L’imaginaire de la Voie lactée, alternative à celui du soleil

En partie contemporaine du « Soleil » (la rédaction couvre la période 1953-1957), « La Chèvre » propose une représentation de la Voie lactée qui fournit une alternative à celle du soleil – et rabaisse les prétentions de celui-ci à la domination, puisqu’il fait lui-même partie de cette galaxie. Le texte convoque, en effet, tout un matériau mythologique qui glorifie la figure maternelle de la Voie lactée au détriment de celle du Soleil-père.

Rappelons tout d’abord que la chèvre Amalthée, qui a nourri l’enfant Zeus, l’a également protégé de Cronos, le père tueur : « Amalthée avait suspendu le petit enfant à un arbre, pour que son père ne puisse le trouver "ni dans le ciel, ni sur la terre, ni dans la mer" »766. Plus tard, Amalthée, rejoignant le firmament, deviendra constellation. La fonction nourricière des chèvres est justement associée, dans le texte, aux étoiles et galaxies : « nourrices assidues et princesses lointaines, à l’image des galaxies », elles ont un « regard, sous les paupières lourdes, fabuleusement étoilé » (P, I, 806). Or le mot « galaxie », du grec galaktos, « lait », signifie proprement la Voie lactée, nébuleuse à laquelle appartient le soleil767. Entendue littéralement, cette voie lactée devient, dans le texte, principe supérieur transcendant l’opposition du masculin et du féminin (le lait est rapproché de la semence masculine) dans le don, dispensateur de vie, de

‘ce lait, plus précieux et parfumé qu’aucun autre (…), tout pareil à celui des étoiles jaillies au ciel nocturne en raison même de cette violence, et dont la multitude et l’éloignement infinis seulement, font de leurs lumières cette laitance – breuvage et semence à la fois – qui se répand ineffablement en nous (ibid., 808).’

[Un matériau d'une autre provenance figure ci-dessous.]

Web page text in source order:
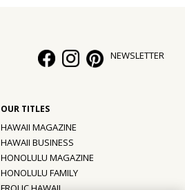
NEWSLETTER
HAWAII MAGAZINE
HAWAII BUSINESS
HONOLULU MAGAZINE
HONOLULU FAMILY

De plus, le récit mythologique de la formation de la voie lactée permet de voir dans « La Chèvre » l’écho ( considérablement transformé) d’un très ancien texte de Ponge, « L’Avenir des paroles », écrit en 1925. Le mythe raconte qu’Héraclès enfant fut placé sur le sein d’Hera endormie. Il voulut se nourrir mais tira si fort que le lait gicla et se répandit en une grande traînée laiteuse dans le ciel. C’est par rapport à ce récit que s’écrivait « L’Avenir des paroles » : dans ce texte, en effet, le drap des paroles, associé au voile avec lequel le jour interdit l’accès à la vérité des choses, se retirait enfin, au crépuscule, du corps nu d’un géant céleste qui pouvait alors boire au sein de la mère768. Etait donc posée, en 1925, une opposition irréductible entre les paroles et la réalité savoureuse représentée par le lait. Dans « La Chèvre » cette opposition disparaît : non seulement les paroles ne sont plus incompatibles avec le lait nourricier, mais elles en sont une figure. Se nourrir du lait (ou des paroles) de la voie lactée, c’est substituer l’imaginaire d’un ciel féminin et pourvoyeur de bienfaits à celui, muet et tyrannique, de « La Mounine » et du « Soleil ». C’est proposer une représentation imaginaire de ce que doit être, selon Ponge la fonction de la poésie : « nourrir l’esprit de l’homme en l’abouchant au cosmos » (M, I, 630, je souligne).

Notes
766.

P. Grimal, Dictionnaire de la mythologie grecque et romaine, Paris, PUF, 10ème éd., 1990, article « Amalthée ».

767.

Galatée, nymphe, était ainsi nommée pour sa peau blanche comme du lait. Or il se trouve que Galatée est évoquée dans « Joca Seria », dans un contexte où la figure de la chèvre est également très présente : « Il y a d’Alberto Giacometti à ses sculptures, le rapport (…) d’un rocher à une chèvre (…), d’un cyclope à une nymphe, (…) de Polyphème à Galatée » (AC, II, 629).

768.

« Le corps du bel obscur hors du drap des paroles alors tout découvert, bon pour un bol à boire au nichon de la mère d’Hercule ! » (PR, I, 168).